İnsan Odaklı Danışmanlık Süreçleri
Trio felsefesiyle yürüttüğümüz projeler, üç temel ilkeye dayanır:
1. Kurucuların veya haleflerinin vizyonu ve girişimciliği.
2. Profesyonellerin uzmanlık ve liderlik becerileri.
3.İnsan kaynakları birimlerinin iş ortaklığı bakış açısı.

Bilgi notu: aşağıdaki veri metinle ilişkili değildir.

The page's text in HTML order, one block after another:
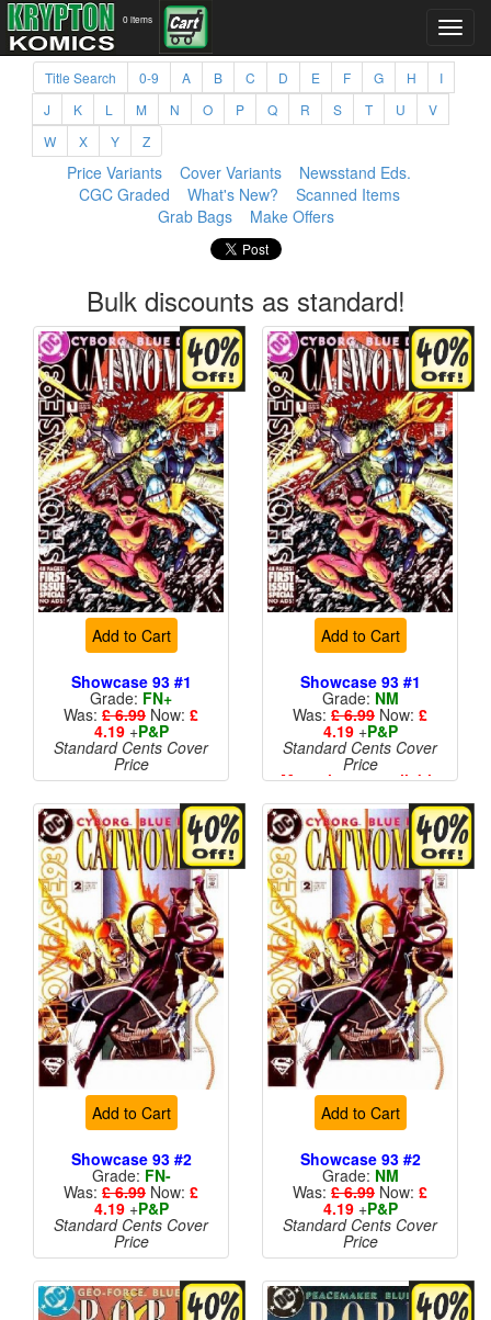
0 items
Title Search 0-9 A B C D E F G H
I
J
K L M N O P Q R S T U
V
W
X Y Z
Price Variants Cover Variants
Newsstand Eds.
CGC Graded
What's New?
Scanned Items
Grab Bags
Make Offers
Bulk discounts as standard!
Add to Cart
Showcase 93 #1
Grade: FN+
Was: £ 6.99 Now: £
4.19+P&P
Standard Cents Cover
Price
Add to Cart
Showcase 93 #1
Grade: NM
Was: £ 6.99 Now: £
4.19+P&P
Standard Cents Cover
Price
More than 1 available
Add to Cart
Showcase 93 #2
Grade: FN-
Was: £ 6.99 Now: £
4.19+P&P
Standard Cents Cover
Price
Add to Cart
Showcase 93 #2
Grade: NM
Was: £ 6.99 Now: £
4.19+P&P
Standard Cents Cover
Price
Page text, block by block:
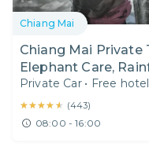
Chiang Mai
Chiang Mai Private
Elephant Care,
Private Car • Free
★★★★★
★★★★★ (443)
08:00 - 16:00
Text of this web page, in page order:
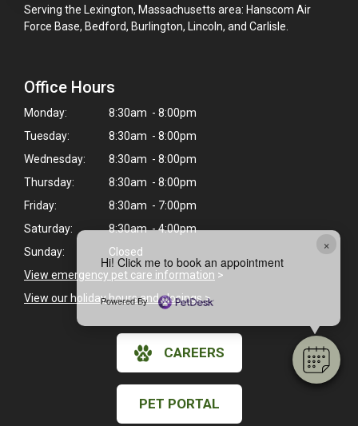
×
Hi! Click me to book an appointment
Powered By
Serving the Lexington, Massachusetts area: Hanscom Air
Force Base, Bedford, Burlington, Lincoln, and Carlisle.
Office Hours
Monday:
8:30am - 8:00pm
Tuesday:
8:30am - 8:00pm
Wednesday:
8:30am - 8:00pm
Thursday:
8:30am - 8:00pm
Friday:
8:30am - 7:00pm
Saturday:
8:30am - 4:00pm
Sunday:
Closed
View emergency pet care information >
View our holiday hours and closings >
CAREERS
PET PORTAL
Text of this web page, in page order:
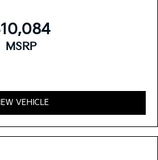
MSRP
VEHICLE
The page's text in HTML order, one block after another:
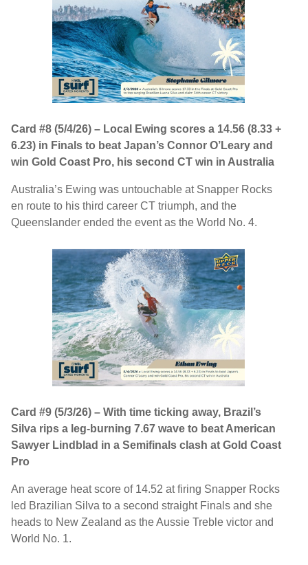
Card #8 (5/4/26) – Local Ewing scores a 14.56 (8.33 +
6.23) in Finals to beat Japan’s Connor O’Leary and
win Gold Coast Pro, his second CT win in Australia
Australia’s Ewing was untouchable at Snapper Rocks
en route to his third career CT triumph, and the
Queenslander ended the event as the World No. 4.
Card #9 (5/3/26) – With time ticking away, Brazil’s
Silva rips a leg-burning 7.67 wave to beat American
Sawyer Lindblad in a Semifinals clash at Gold Coast
Pro
An average heat score of 14.52 at firing Snapper Rocks
led Brazilian Silva to a second straight Finals and she
heads to New Zealand as the Aussie Treble victor and
World No. 1.
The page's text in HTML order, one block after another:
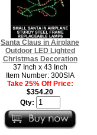
Santa Claus in Airplane
Outdoor LED Lighted
Christmas Decoration
37 Inch x 43 Inch
Item Number: 300SIA
Take 25% Off Price:
$354.20
Qty:
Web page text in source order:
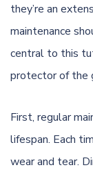
they’re an
maintenance
central to this
protector of the
First, regular
lifespan. Each
wear and tear.
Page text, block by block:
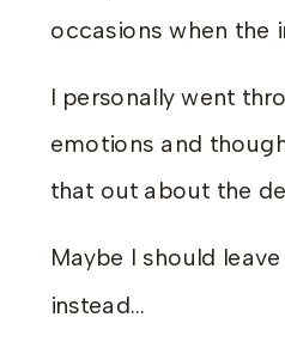
occasions when the
I personally went
emotions and
that out about the
Maybe I should
instead…
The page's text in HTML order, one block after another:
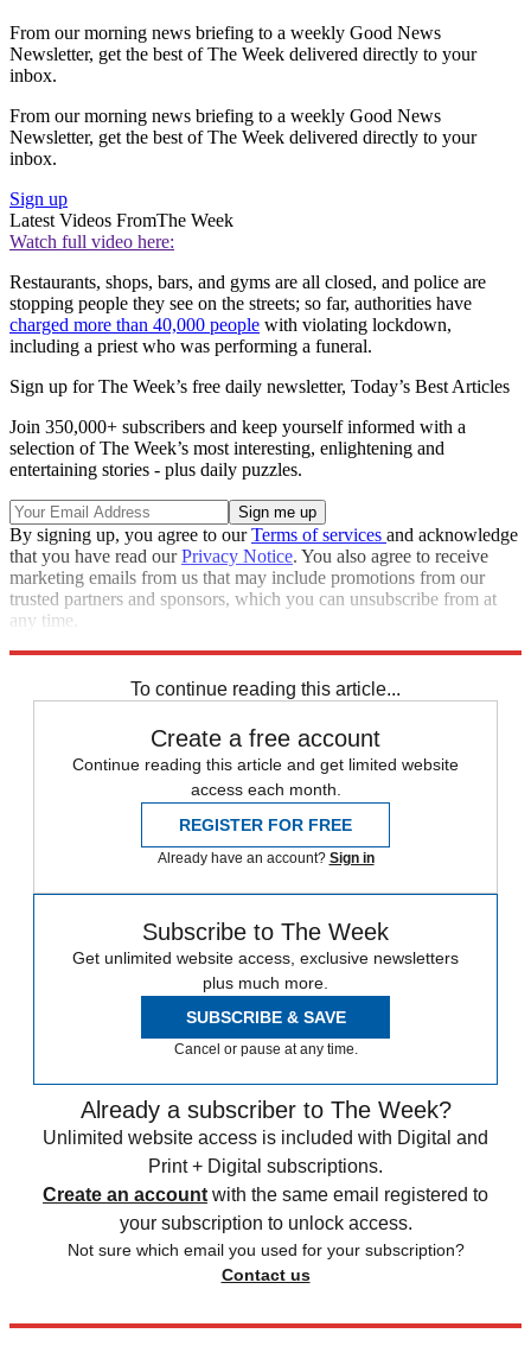
From our morning news briefing to a weekly Good News
Newsletter, get the best of The Week delivered directly to your
inbox.
From our morning news briefing to a weekly Good News
Newsletter, get the best of The Week delivered directly to your
inbox.
Sign up
Latest Videos FromThe Week
Watch full video here:
Restaurants, shops, bars, and gyms are all closed, and police are
stopping people they see on the streets; so far, authorities have
charged more than 40,000 people with violating lockdown,
including a priest who was performing a funeral.
Sign up for The Week’s free daily newsletter, Today’s Best Articles
Join 350,000+ subscribers and keep yourself informed with a
selection of The Week’s most interesting, enlightening and
entertaining stories - plus daily puzzles.
By signing up, you agree to ourTerms of services and acknowledge
that you have read ourPrivacy Notice. You also agree to receive
marketing emails from us that may include promotions from our
trusted partners and sponsors, which you can unsubscribe from at
any time.
To continue reading this article...
Create a free account
Continue reading this article and get limited website
access each month.
REGISTER FOR FREE
Already have an account? Sign in
Subscribe to The Week
Get unlimited website access, exclusive newsletters
plus much more.
SUBSCRIBE & SAVE
Cancel or pause at any time.
Already a subscriber to The Week?
Unlimited website access is included with Digital and
Print + Digital subscriptions.
Create an account with the same email registered to
your subscription to unlock access.
Not sure which email you used for your subscription?
Contact us

Bu üçlü yaklaşım, şirketlerin kendi kültürlerini, organizasyon yapılarını ve çalışan deneyimlerini daha etkili bir şekilde şekillendirmelerine olanak tanır. Her şirketin kendine özgü bir kültürü ve yapısı vardır. Ancak değişmeyen tek şey, insana dair ihtiyaç ve beklentilerdir. Çalışanların değer gördüğü ve güven duyduğu bir iş ortamı yaratmak, sadece çalışan memnuniyetini değil, aynı zamanda organizasyonel verimliliği de artırır.
Rakamlarla Biz
Trio İnsan Kaynakları Danışmanlık olarak, son 10 yılda 100’e yakın projeyi başarıyla hayata geçirdik. Bu projeler, kültür dönüşümünden organizasyonel yeniden yapılanmaya, insan kaynakları süreçlerinin oluşturulmasından liderlik gelişim programlarına kadar geniş bir yelpazeyi kapsıyor. Danışmanlık süreçlerimizde kullandığımız araçlar arasında Adler, Gestalt ve 6Seconds ekollerine dayanan koçluk yöntemleri yer alıyor. Ayrıca, ekip ve birey gelişimi için özgün programlar tasarlıyoruz. 10.000+ saatlik eğitim ve 400+ saatlik koçluk deneyimimizle organizasyonların sürdürülebilir başarısına katkı sağlıyoruz.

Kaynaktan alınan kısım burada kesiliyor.